There is scant information on the joint effect of BP and lipid reduction on HRQoL. Our study found no evidence of an interaction between BP control and blood lipid-lowering. Antihypertensive and lipid-lowering combination therapies would not achieve additional benefits or bring additional risk to HRQoL.

Our study is the first large-scale, prospective, randomized controlled, open-labeled, blinded-endpoint evaluation clinical trial conducted in a Chinese hypertensive population to explore the changes in HRQoL during BP control and blood lipid-lowering therapies. We used a universally accepted tool for the assessment of quality of life, which is essential for demonstrating the overall trend. We found that HRQoL improved over time, and the improvements were associated with BP/lipid levels but not with specific interventions. There is no reason to withhold drug therapies in Chinese hypertensive patients in consideration of the medicines’ negative effects on quality of life.
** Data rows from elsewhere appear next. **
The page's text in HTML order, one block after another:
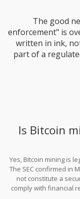
The good
enforcement" is
written in ink,
part of a
Is Bitcoin
Yes, Bitcoin mining is
The SEC confirmed in
not constitute a
comply with financial
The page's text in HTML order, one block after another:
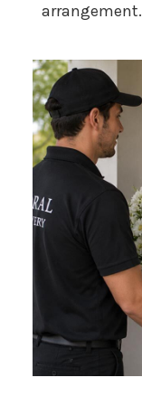
arrangement.
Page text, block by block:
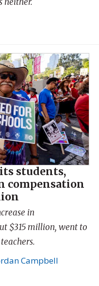
students,
compensation
in
$315 million, went to
Campbell
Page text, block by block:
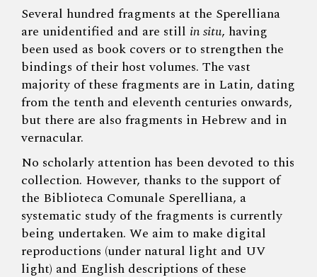
Several hundred fragments at the Sperelliana
are unidentified and are still in situ, having
been used as book covers or to strengthen the
bindings of their host volumes. The vast
majority of these fragments are in Latin, dating
from the tenth and eleventh centuries onwards,
but there are also fragments in Hebrew and in
vernacular.
No scholarly attention has been devoted to this
collection. However, thanks to the support of
the Biblioteca Comunale Sperelliana, a
systematic study of the fragments is currently
being undertaken. We aim to make digital
reproductions (under natural light and UV
light) and English descriptions of these
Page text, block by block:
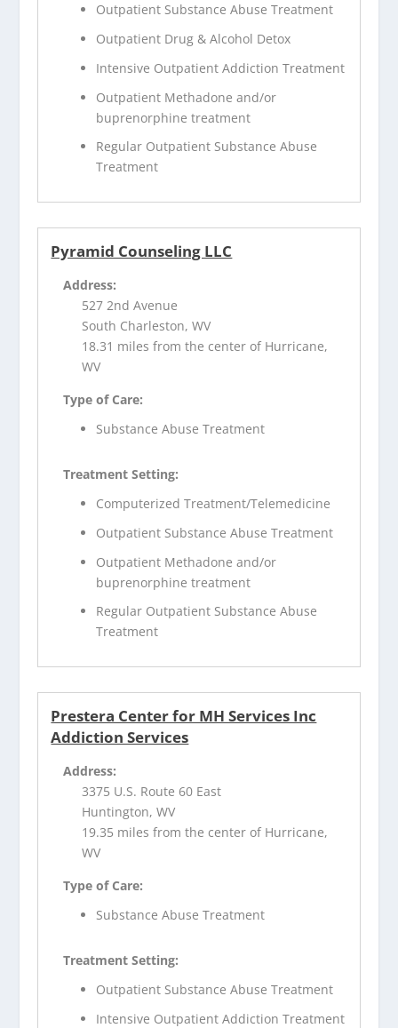
Outpatient Substance Abuse Treatment
Outpatient Drug & Alcohol Detox
Intensive Outpatient Addiction Treatment
Outpatient Methadone and/or
buprenorphine treatment
Regular Outpatient Substance Abuse
Treatment
Pyramid Counseling LLC
Address:
527 2nd Avenue
South Charleston, WV
18.31 miles from the center of Hurricane,
WV
Type of Care:
Substance Abuse Treatment
Treatment Setting:
Computerized Treatment/Telemedicine
Outpatient Substance Abuse Treatment
Outpatient Methadone and/or
buprenorphine treatment
Regular Outpatient Substance Abuse
Treatment
Prestera Center for MH Services Inc
Addiction Services
Address:
3375 U.S. Route 60 East
Huntington, WV
19.35 miles from the center of Hurricane,
WV
Type of Care:
Substance Abuse Treatment
Treatment Setting:
Outpatient Substance Abuse Treatment
Intensive Outpatient Addiction Treatment
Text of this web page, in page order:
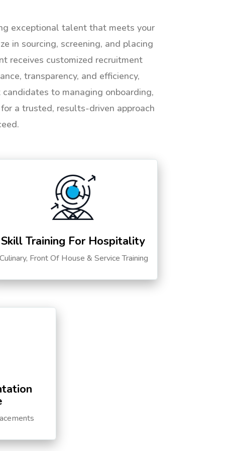
exceptional talent that meets your
in sourcing, screening, and placing
receives customized recruitment
transparency, and efficiency,
to managing onboarding,
a trusted, results-driven approach
Skill Training For Hospitality
Front Of House & Service Training
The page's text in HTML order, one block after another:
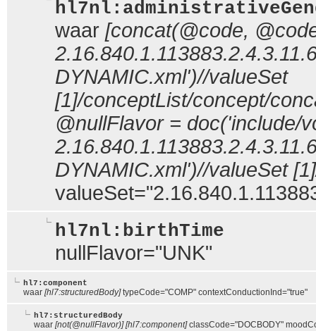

There are several limitations of our study. First, we did not establish a placebo control arm in our study and thus could not separate the placebo effect from the real treatment effect on HRQoL [11, 12]. In other words, we could not attribute the improvements in HRQoL to the BP/lipid treatments. However, we could at least claim that BP control and blood lipid-lowering therapies did not impair patients’ quality of life and that these therapies should not be withheld in China. Second, we evaluated participants’ HRQoL with a follow-up period of up to 4 years. The short-term impact of antihypertensive and lipid-lowering therapies on quality of life can be appraised and used to guide medical decisions. However, the long-term impact as well as the clinical significance should be examined in further studies. Well-designed investigations for HRQoL with better quality control and lower loss rates in China are expected in the future.

In conclusion, the HRQoL of the CHIEF participants was generally good at baseline and was well preserved during BP control and blood lipid-lowering therapies. Improvements in HRQoL were not associated with intervention groups but with decreases in BP/LDL-C levels. Thus, antihypertensive treatments as well as lipid-lowering treatments should not be denied to Chinese patients to prevent drug harm to people’s quality of life. Moreover, the combination treatment of hypertension and hyperlipidemia will not bring additional risk to HRQoL.